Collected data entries
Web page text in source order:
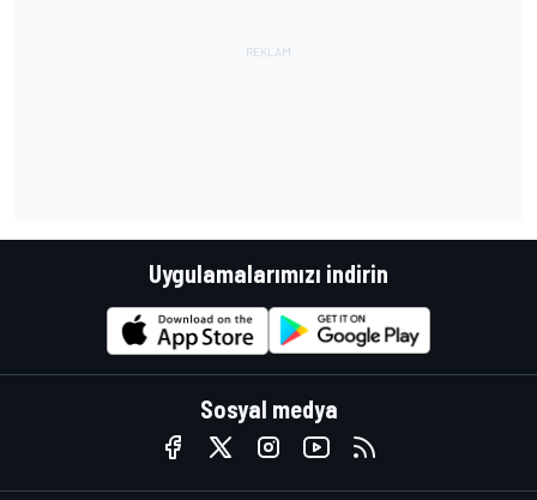
Uygulamalarımızı indirin
Sosyal medya
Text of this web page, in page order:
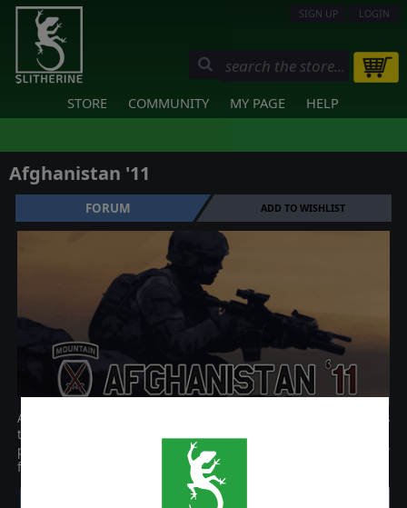
SIGN UP LOGIN
STORE COMMUNITY MY PAGE HELP
Afghanistan '11
FORUM ADD TO WISHLIST
Afghanistan '11 changes the paradigm of wargaming and manages
to bring Counter-Insurgency and guerrilla warfare to your screen,
properly represented thanks to a revolutionary gameplay
formula!
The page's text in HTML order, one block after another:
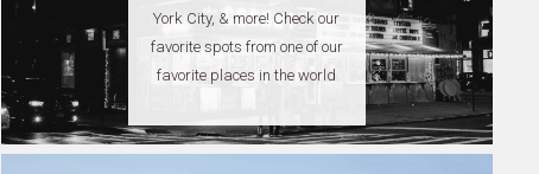
York City, & more! Check our
favorite spots from one of our
favorite places in the world
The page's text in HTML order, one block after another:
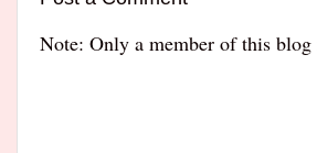
Note: Only a member of this blog
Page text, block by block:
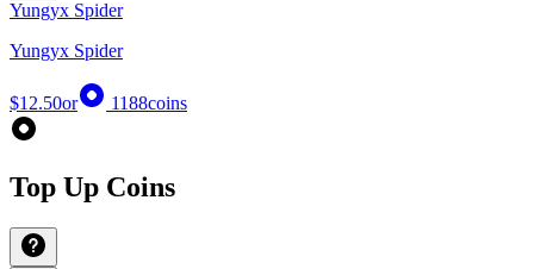
Yungyx Spider
Yungyx Spider
$12.50or 1188coins
Top Up Coins
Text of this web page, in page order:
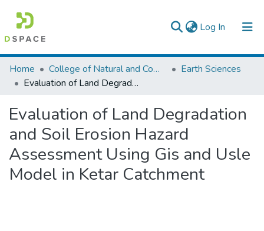
Log In (current)
Colleges, Institutes & Collections
Browse AAU-ETD
Statistics
Home College of Natural and Computational Sciences
Earth Sciences
Evaluation of Land Degradation and Soil Erosion Hazard Assessment Using Gis and Usle Model in Ketar Catchment
Evaluation of Land Degradation
and Soil Erosion Hazard
Assessment Using Gis and Usle
Model in Ketar Catchment
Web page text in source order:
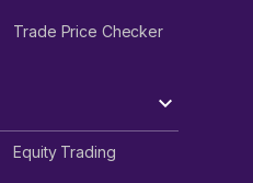
Trade Price Checker
Equity Trading
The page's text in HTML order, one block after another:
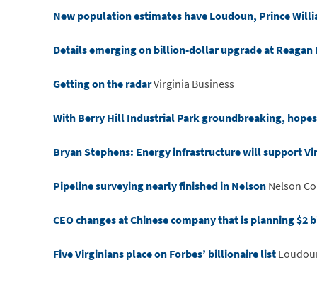
New population estimates have Loudoun, Prince
Details emerging on billion-dollar upgrade at Reagan
Getting on the radarVirginia Business
With Berry Hill Industrial Park groundbreaking,
Bryan Stephens: Energy infrastructure will support
Pipeline surveying nearly finished in NelsonNelson
CEO changes at Chinese company that is planning
Five Virginians place on Forbes’ billionaire list
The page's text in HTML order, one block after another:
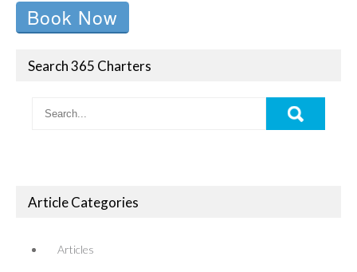
Book Now
Search 365 Charters
Article Categories
Articles
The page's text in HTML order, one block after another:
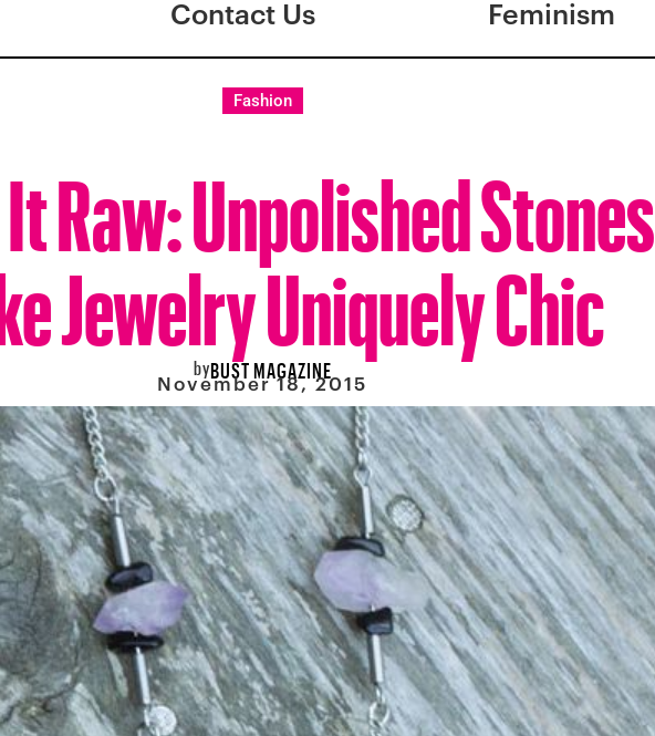
Contact Us Feminism
Fashion
Raw: Unpolished Stones
Jewelry Uniquely Chic
byBUST MAGAZINE
November 18, 2015
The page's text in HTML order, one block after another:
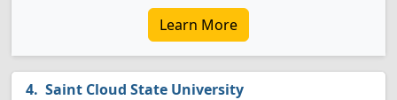
Learn More
Saint Cloud State University
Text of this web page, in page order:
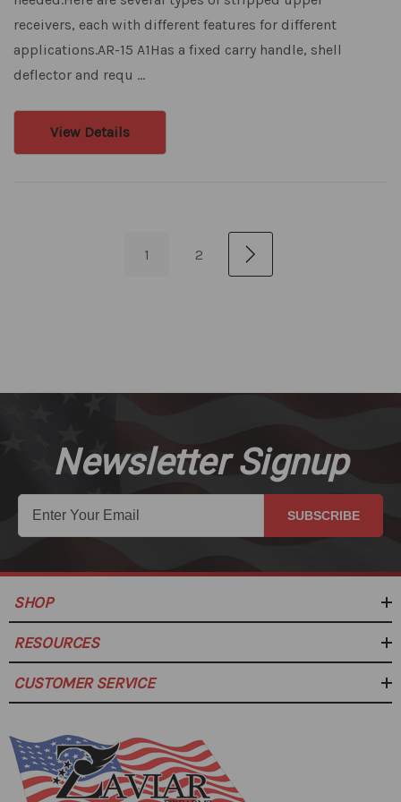
receivers, each with different features for different
applications.AR-15 A1Has a fixed carry handle, shell
deflector and requ …
View Details
1 2
Newsletter Signup
SUBSCRIBE
SHOP
RESOURCES
CUSTOMER SERVICE
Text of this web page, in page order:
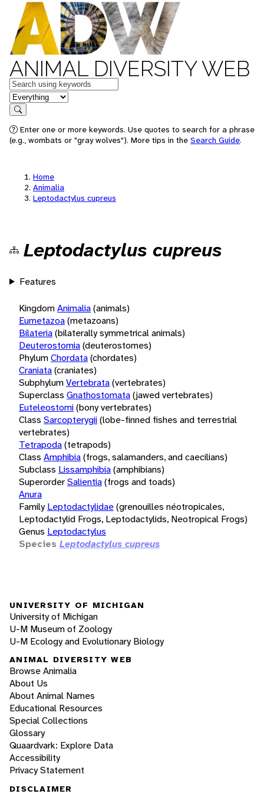
ANIMAL DIVERSITY WEB
Keywords
in feature
Search
Enter one or more keywords. Use quotes to search for a phrase
(e.g., wombats or "gray wolves"). More tips in the Search Guide.
Home
Animalia
Leptodactylus cupreus
Leptodactylus cupreus
Features
KingdomAnimalia(animals)
Eumetazoa(metazoans)
Bilateria(bilaterally symmetrical animals)
Deuterostomia(deuterostomes)
PhylumChordata(chordates)
Craniata(craniates)
SubphylumVertebrata(vertebrates)
Superclass Gnathostomata(jawed vertebrates)
Euteleostomi(bony vertebrates)
Class Sarcopterygii(lobe-finned fishes and terrestrial
vertebrates)
Tetrapoda(tetrapods)
Class Amphibia(frogs, salamanders, and caecilians)
Subclass Lissamphibia(amphibians)
SuperorderSalientia(frogs and toads)
Anura
Family Leptodactylidae(grenouilles néotropicales,
Leptodactylid Frogs, Leptodactylids, Neotropical Frogs)
Genus Leptodactylus
Species Leptodactylus cupreus
UNIVERSITY OF MICHIGAN
University of Michigan
U-M Museum of Zoology
U-M Ecology and Evolutionary Biology
ANIMAL DIVERSITY WEB
Browse Animalia
About Us
About Animal Names
Educational Resources
Special Collections
Glossary
Quaardvark: Explore Data
Accessibility
Privacy Statement
DISCLAIMER
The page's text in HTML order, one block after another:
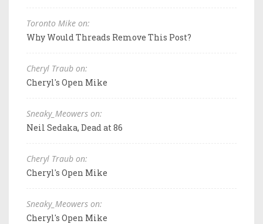
Toronto Mike on:
Why Would Threads Remove This Post?
Cheryl Traub on:
Cheryl's Open Mike
Sneaky_Meowers on:
Neil Sedaka, Dead at 86
Cheryl Traub on:
Cheryl's Open Mike
Sneaky_Meowers on:
Cheryl's Open Mike
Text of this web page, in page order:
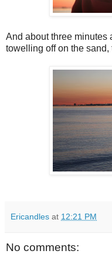
And about three minutes
towelling off on the
Ericandles at 12:21 PM
No comments:
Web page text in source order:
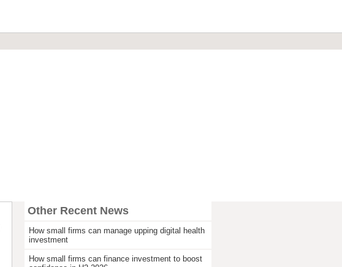
Other Recent News
How small firms can manage upping digital health
investment
How small firms can finance investment to boost
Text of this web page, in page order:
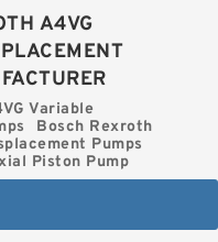
A4VG
Variable
Bosch Rexroth
Pumps
Piston Pump
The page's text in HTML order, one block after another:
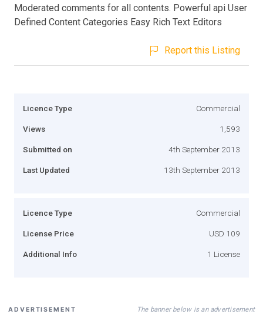
Moderated comments for all contents. Powerful api User
Defined Content Categories Easy Rich Text Editors
Report this Listing
Licence Type Commercial
Views 1,593
Submitted on 4th September 2013
Last Updated 13th September 2013
Licence Type Commercial
License Price USD 109
Additional Info 1 License
ADVERTISEMENT The banner below is an advertisement
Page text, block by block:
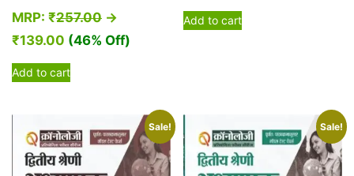
MRP: ₹257.00 →
₹139.00 (46% Off)
Add to cart
Add to cart
Sale! Sale!
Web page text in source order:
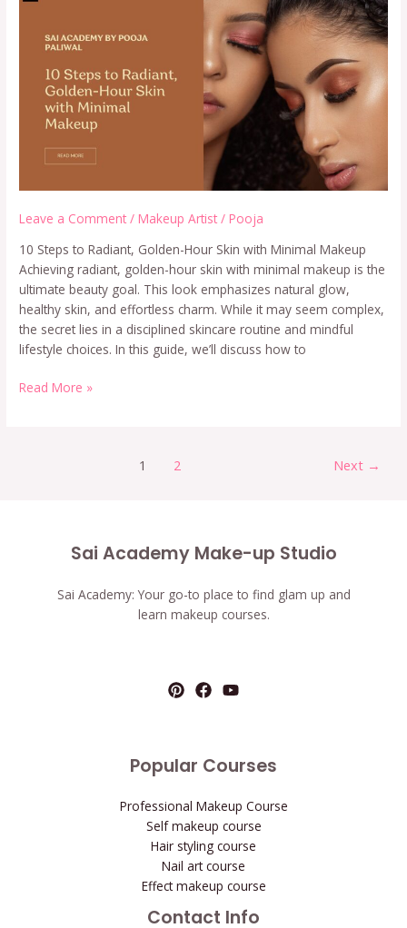
Leave a Comment /Makeup Artist /Pooja
10 Steps to Radiant, Golden-Hour Skin with Minimal Makeup
Achieving radiant, golden-hour skin with minimal makeup is the
ultimate beauty goal. This look emphasizes natural glow,
healthy skin, and effortless charm. While it may seem complex,
the secret lies in a disciplined skincare routine and mindful
lifestyle choices. In this guide, we’ll discuss how to
Read More »
1 2 Next →
Sai Academy Make-up Studio
Sai Academy: Your go-to place to find glam up and
learn makeup courses.
Popular Courses
Professional Makeup Course
Self makeup course
Hair styling course
Nail art course
Effect makeup course
Contact Info
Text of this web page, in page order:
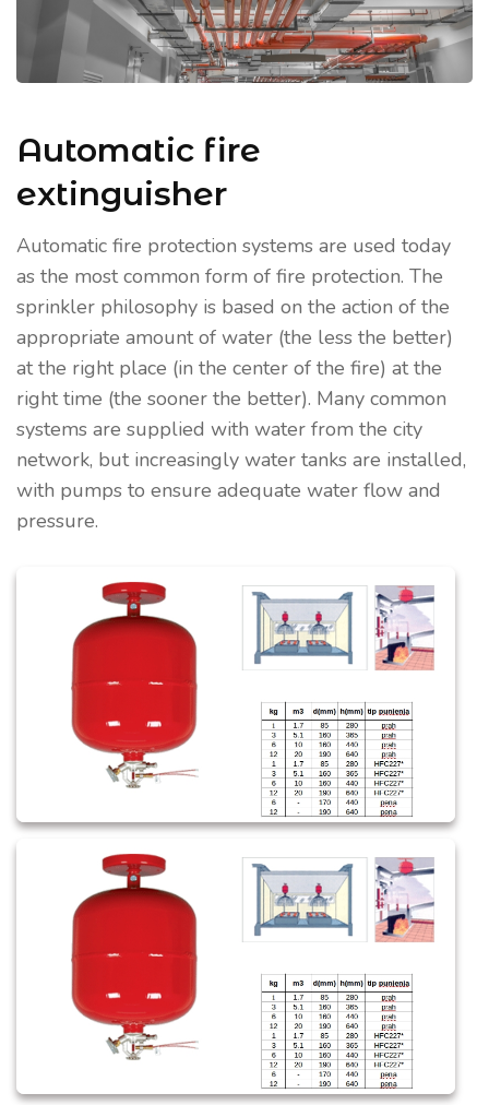
Automatic fire
extinguisher
Automatic fire protection systems are used today
as the most common form of fire protection. The
sprinkler philosophy is based on the action of the
appropriate amount of water (the less the better)
at the right place (in the center of the fire) at the
right time (the sooner the better). Many common
systems are supplied with water from the city
network, but increasingly water tanks are installed,
with pumps to ensure adequate water flow and
pressure.
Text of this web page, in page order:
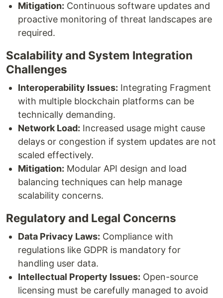
Mitigation: Continuous software updates and
proactive monitoring of threat landscapes are
required.
Scalability and System Integration
Challenges
Interoperability Issues: Integrating Fragment
with multiple blockchain platforms can be
technically demanding.
Network Load: Increased usage might cause
delays or congestion if system updates are not
scaled effectively.
Mitigation: Modular API design and load
balancing techniques can help manage
scalability concerns.
Regulatory and Legal Concerns
Data Privacy Laws: Compliance with
regulations like GDPR is mandatory for
handling user data.
Intellectual Property Issues: Open-source
licensing must be carefully managed to avoid
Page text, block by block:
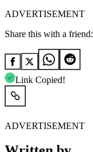
ADVERTISEMENT
Share this with a friend:
Link Copied!
ADVERTISEMENT
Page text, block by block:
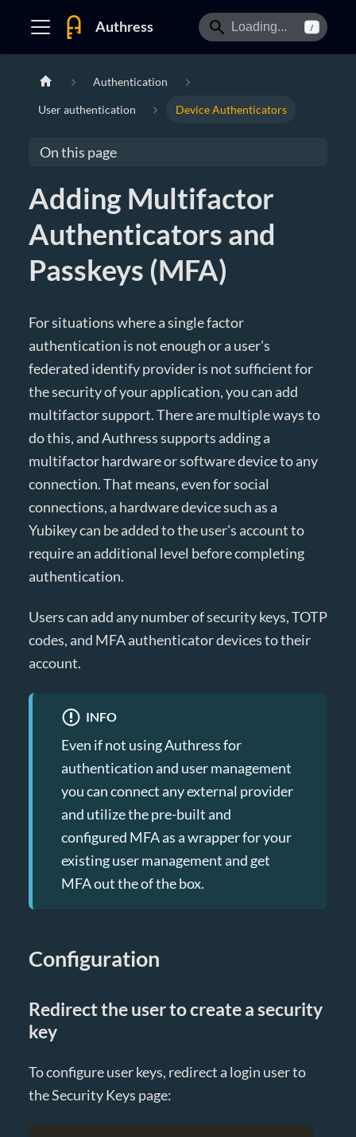
Authress /
Authentication
User authentication Device Authenticators
On this page
Adding Multifactor
Authenticators and
Passkeys (MFA)
For situations where a single factor
authentication is not enough or a user's
federated identify provider is not sufficient for
the security of your application, you can add
multifactor support. There are multiple ways to
do this, and Authress supports adding a
multifactor hardware or software device to any
connection. That means, even for social
connections, a hardware device such as a
Yubikey can be added to the user's account to
require an additional level before completing
authentication.
Users can add any number of security keys, TOTP
codes, and MFA authenticator devices to their
account.
INFO
Even if not using Authress for
authentication and user management
you can connect any external provider
and utilize the pre-built and
configured MFA as a wrapper for your
existing user management and get
MFA out the of the box.
Configuration
Redirect the user to create a security
key
To configure user keys, redirect a login user to
the Security Keys page:
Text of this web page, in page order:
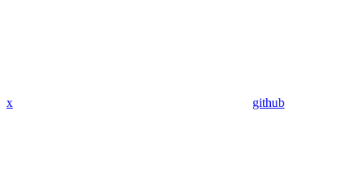
x github
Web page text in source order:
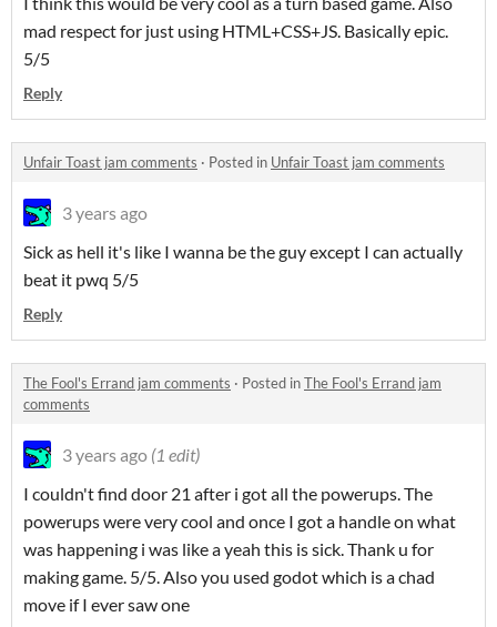
mad respect for just using HTML+CSS+JS. Basically epic.
5/5
Reply
Unfair Toast jam comments · Posted in Unfair Toast jam comments
3 years ago
Sick as hell it's like I wanna be the guy except I can actually
beat it pwq 5/5
Reply
The Fool's Errand jam comments · Posted inThe Fool's Errand jam
comments
3 years ago (1 edit)
I couldn't find door 21 after i got all the powerups. The
powerups were very cool and once I got a handle on what
was happening i was like a yeah this is sick. Thank u for
making game. 5/5. Also you used godot which is a chad
move if I ever saw one
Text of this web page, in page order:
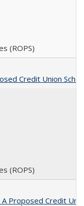
(ROPS)
Credit Union
(ROPS)
A Proposed Credit
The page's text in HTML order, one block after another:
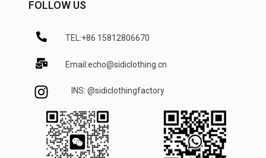
FOLLOW US
TEL:+86 15812806670
Email:echo@sidiclothing.cn
INS: @sidiclothingfactory
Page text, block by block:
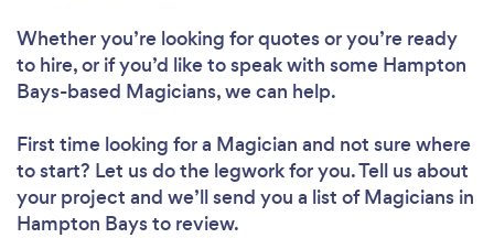
Whether you’re looking for quotes or you’re ready
to hire, or if you’d like to speak with some Hampton
Bays-based Magicians, we can help.
First time looking for a Magician and not sure where
to start? Let us do the legwork for you. Tell us about
your project and we’ll send you a list of Magicians in
Hampton Bays to review.
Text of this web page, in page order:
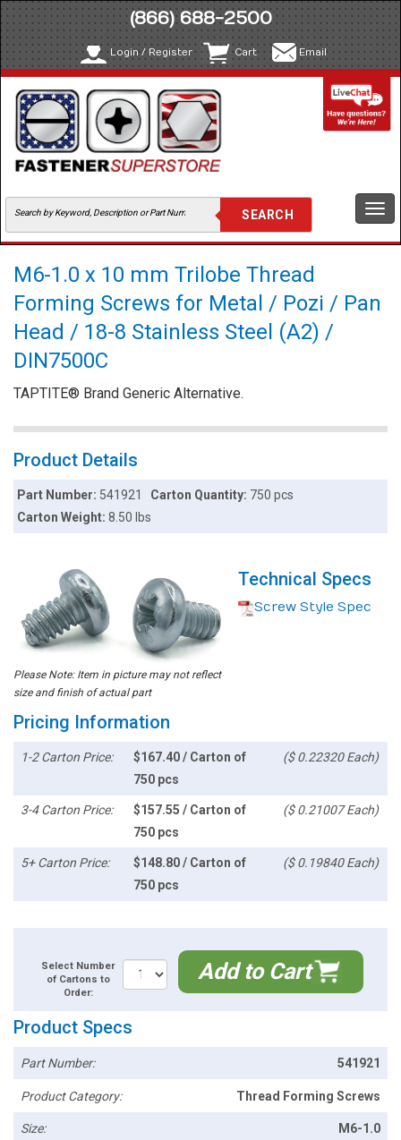
(866) 688-2500
Login / Register Cart Email
M6-1.0 x 10 mm Trilobe Thread
Forming Screws for Metal / Pozi / Pan
Head / 18-8 Stainless Steel (A2) /
DIN7500C
TAPTITE® Brand Generic Alternative.
Product Details
Part Number: 541921 Carton Quantity: 750 pcs
Carton Weight:8.50 lbs
Please Note: Item in picture may not reflect
size and finish of actual part
Technical Specs
Screw Style Spec
Pricing Information
1-2 Carton Price:
$167.40 / Carton of
750 pcs
($ 0.22320 Each)
3-4 Carton Price:
$157.55 / Carton of
750 pcs
($ 0.21007 Each)
5+ Carton Price:
$148.80 / Carton of
750 pcs
($ 0.19840 Each)
Select Number
of Cartons to
Order:
Add to Cart
Product Specs
Part Number: 541921
Product Category: Thread Forming Screws
Size: M6-1.0

_DIRECTIONS FOR THIS TASK_
Nothing but the lines from the line holding "your project and" through the last line of the entries above is to be reproduced, exactly and without pictures.

_RESULT_
your project and we’ll send you a list of Magicians in
Hampton Bays to review.
Text of this web page, in page order:
(866) 688-2500
Login / Register Cart Email
M6-1.0 x 10 mm Trilobe Thread
Forming Screws for Metal / Pozi / Pan
Head / 18-8 Stainless Steel (A2) /
DIN7500C
TAPTITE® Brand Generic Alternative.
Product Details
Part Number: 541921 Carton Quantity: 750 pcs
Carton Weight:8.50 lbs
Please Note: Item in picture may not reflect
size and finish of actual part
Technical Specs
Screw Style Spec
Pricing Information
1-2 Carton Price:
$167.40 / Carton of
750 pcs
($ 0.22320 Each)
3-4 Carton Price:
$157.55 / Carton of
750 pcs
($ 0.21007 Each)
5+ Carton Price:
$148.80 / Carton of
750 pcs
($ 0.19840 Each)
Select Number
of Cartons to
Order:
Add to Cart
Product Specs
Part Number: 541921
Product Category: Thread Forming Screws
Size: M6-1.0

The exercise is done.